╭─ AVAILABLE DATA

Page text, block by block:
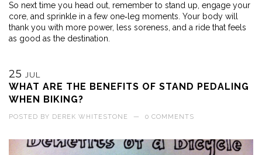
So next time you head out, remember to stand up, engage your
core, and sprinkle in a few one‑leg moments. Your body will
thank you with more power, less soreness, and a ride that feels
as good as the destination.
25 JUL
WHAT ARE THE BENEFITS OF STAND PEDALING
WHEN BIKING?
POSTED BY DEREK WHITESTONE — 0 COMMENTS
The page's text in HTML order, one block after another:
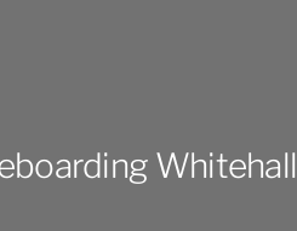
Whitehall
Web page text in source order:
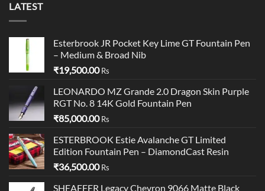
LATEST
Esterbrook JR Pocket Key Lime GT Fountain Pen
– Medium & Broad Nib
₹19,500.00 Rs
LEONARDO MZ Grande 2.0 Dragon Skin Purple
RGT No. 8 14K Gold Fountain Pen
₹85,000.00 Rs
ESTERBROOK Estie Avalanche GT Limited
Edition Fountain Pen – DiamondCast Resin
₹36,500.00 Rs
SHEAFFER Legacy Chevron 9066 Matte Black
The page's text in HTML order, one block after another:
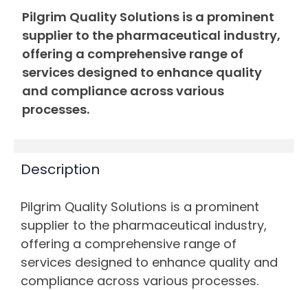
Pilgrim Quality Solutions is a prominent
supplier to the pharmaceutical industry,
offering a comprehensive range of
services designed to enhance quality
and compliance across various
processes.
Description
Pilgrim Quality Solutions is a prominent
supplier to the pharmaceutical industry,
offering a comprehensive range of
services designed to enhance quality and
compliance across various processes.
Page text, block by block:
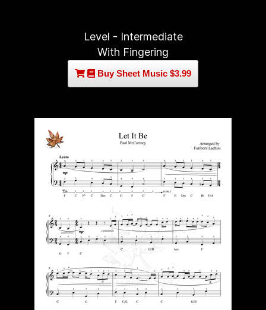
Level - Intermediate
With Fingering
Buy Sheet Music $3.99
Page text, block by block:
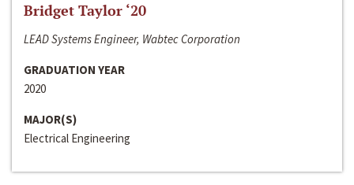
Bridget Taylor ‘20
LEAD Systems Engineer, Wabtec Corporation
GRADUATION YEAR
2020
MAJOR(S)
Electrical Engineering
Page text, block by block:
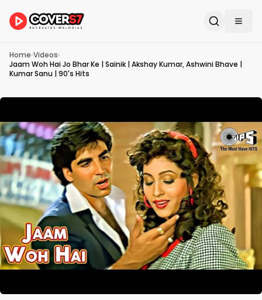
Home›Videos›
Jaam Woh Hai Jo Bhar Ke | Sainik | Akshay Kumar, Ashwini Bhave |
Kumar Sanu | 90's Hits
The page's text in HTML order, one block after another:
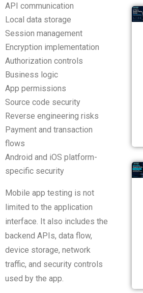
API communication
Local data storage
Session management
Encryption implementation
Authorization controls
Business logic
App permissions
Source code security
Reverse engineering risks
Payment and transaction
flows
Android and iOS platform-
specific security
Mobile app testing is not
limited to the application
interface. It also includes the
backend APIs, data flow,
device storage, network
traffic, and security controls
used by the app.
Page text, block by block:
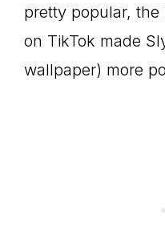
pretty popular,
on TikTok made
wallpaper) more
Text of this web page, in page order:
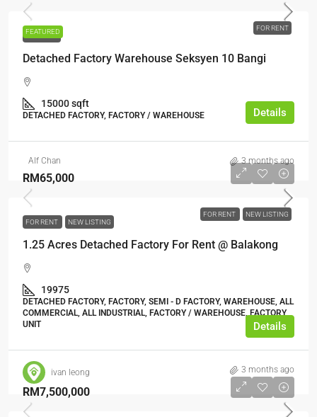
FEATURED FOR RENT
FOR RENT
Detached Factory Warehouse Seksyen 10 Bangi
15000 sqft
DETACHED FACTORY, FACTORY / WAREHOUSE Details
Alf Chan 3 months ago
FOR RENT NEW LISTING
RM65,000
FOR RENT NEW LISTING
1.25 Acres Detached Factory For Rent @ Balakong
19975
DETACHED FACTORY, FACTORY, SEMI - D FACTORY, WAREHOUSE, ALL
COMMERCIAL, ALL INDUSTRIAL, FACTORY / WAREHOUSE, FACTORY
UNIT
Details
ivan leong 3 months ago
RM7,500,000
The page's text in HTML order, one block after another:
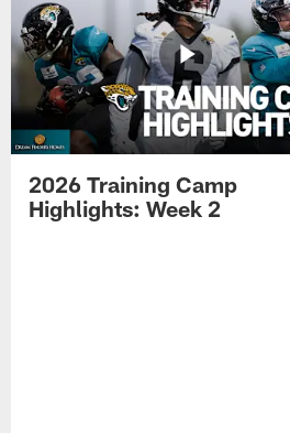
2026 Training Camp
Highlights: Week 2
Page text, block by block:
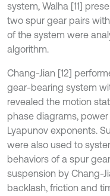
system, Walha [11]
two spur gear pairs
of the system were
algorithm.
Chang-Jian [12]
gear-bearing system
revealed the motion
phase diagrams,
Lyapunov exponents.
were also used to
behaviors of a spur
suspension by Chang-
backlash, friction and
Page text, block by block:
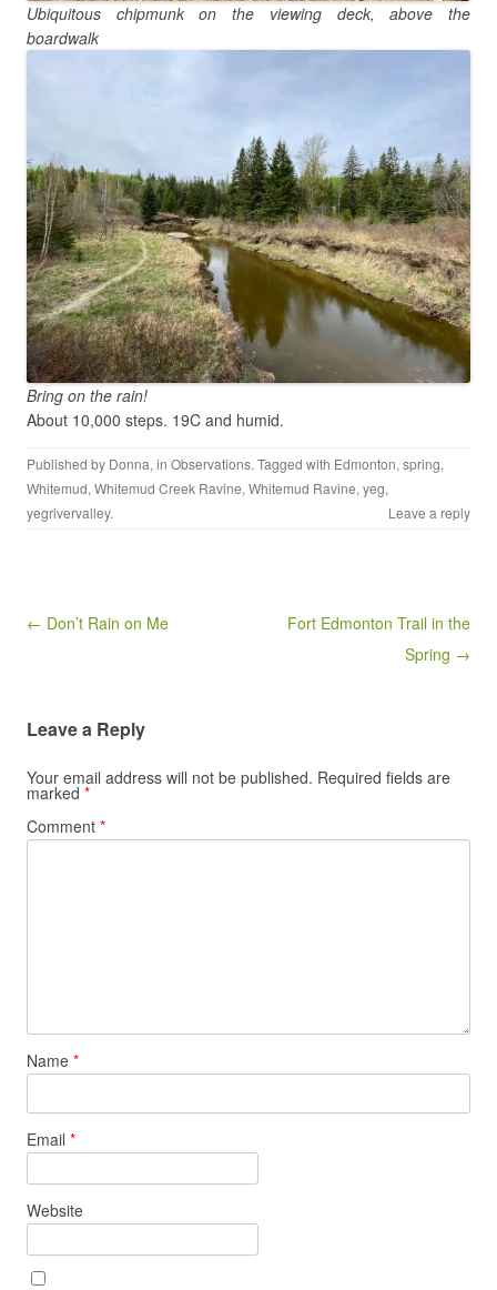
Ubiquitous chipmunk on the viewing deck, above the
boardwalk
Bring on the rain!
About 10,000 steps. 19C and humid.
Published by Donna, in Observations. Tagged with Edmonton, spring,
Whitemud, Whitemud Creek Ravine, Whitemud Ravine, yeg,
yegrivervalley. Leave a reply
Post navigation
← Don’t Rain on Me
Fort Edmonton Trail in the
Spring →
Leave a Reply
Your email address will not be published. Required fields are
marked *
Comment *
Name *
Email *
Website

╰─

> _WHAT YOU HAVE TO DO_
From the material above, copy everything exactly but the pictures.

> _ANSWER SECTION_
Page text, block by block:
So next time you head out, remember to stand up, engage your
core, and sprinkle in a few one‑leg moments. Your body will
thank you with more power, less soreness, and a ride that feels
as good as the destination.
25 JUL
WHAT ARE THE BENEFITS OF STAND PEDALING
WHEN BIKING?
POSTED BY DEREK WHITESTONE — 0 COMMENTS
The page's text in HTML order, one block after another:
Whitehall
Web page text in source order:
LATEST
Esterbrook JR Pocket Key Lime GT Fountain Pen
– Medium & Broad Nib
₹19,500.00 Rs
LEONARDO MZ Grande 2.0 Dragon Skin Purple
RGT No. 8 14K Gold Fountain Pen
₹85,000.00 Rs
ESTERBROOK Estie Avalanche GT Limited
Edition Fountain Pen – DiamondCast Resin
₹36,500.00 Rs
SHEAFFER Legacy Chevron 9066 Matte Black
The page's text in HTML order, one block after another:
Pilgrim Quality Solutions is a prominent
supplier to the pharmaceutical industry,
offering a comprehensive range of
services designed to enhance quality
and compliance across various
processes.
Description
Pilgrim Quality Solutions is a prominent
supplier to the pharmaceutical industry,
offering a comprehensive range of
services designed to enhance quality and
compliance across various processes.
Page text, block by block:
Level - Intermediate
With Fingering
Buy Sheet Music $3.99
Page text, block by block:
Bridget Taylor ‘20
LEAD Systems Engineer, Wabtec Corporation
GRADUATION YEAR
2020
MAJOR(S)
Electrical Engineering
Page text, block by block:
Home›Videos›
Jaam Woh Hai Jo Bhar Ke | Sainik | Akshay Kumar, Ashwini Bhave |
Kumar Sanu | 90's Hits
The page's text in HTML order, one block after another:
API communication
Local data storage
Session management
Encryption implementation
Authorization controls
Business logic
App permissions
Source code security
Reverse engineering risks
Payment and transaction
flows
Android and iOS platform-
specific security
Mobile app testing is not
limited to the application
interface. It also includes the
backend APIs, data flow,
device storage, network
traffic, and security controls
used by the app.
Page text, block by block:
pretty popular,
on TikTok made
wallpaper) more
Text of this web page, in page order:
FEATURED FOR RENT
FOR RENT
Detached Factory Warehouse Seksyen 10 Bangi
15000 sqft
DETACHED FACTORY, FACTORY / WAREHOUSE Details
Alf Chan 3 months ago
FOR RENT NEW LISTING
RM65,000
FOR RENT NEW LISTING
1.25 Acres Detached Factory For Rent @ Balakong
19975
DETACHED FACTORY, FACTORY, SEMI - D FACTORY, WAREHOUSE, ALL
COMMERCIAL, ALL INDUSTRIAL, FACTORY / WAREHOUSE, FACTORY
UNIT
Details
ivan leong 3 months ago
RM7,500,000
The page's text in HTML order, one block after another:
2026 Training Camp
Highlights: Week 2
Page text, block by block:
system, Walha [11]
two spur gear pairs
of the system were
algorithm.
Chang-Jian [12]
gear-bearing system
revealed the motion
phase diagrams,
Lyapunov exponents.
were also used to
behaviors of a spur
suspension by Chang-
backlash, friction and
Page text, block by block:
Ubiquitous chipmunk on the viewing deck, above the
boardwalk
Bring on the rain!
About 10,000 steps. 19C and humid.
Published by Donna, in Observations. Tagged with Edmonton, spring,
Whitemud, Whitemud Creek Ravine, Whitemud Ravine, yeg,
yegrivervalley. Leave a reply
Post navigation
← Don’t Rain on Me
Fort Edmonton Trail in the
Spring →
Leave a Reply
Your email address will not be published. Required fields are
marked *
Comment *
Name *
Email *
Website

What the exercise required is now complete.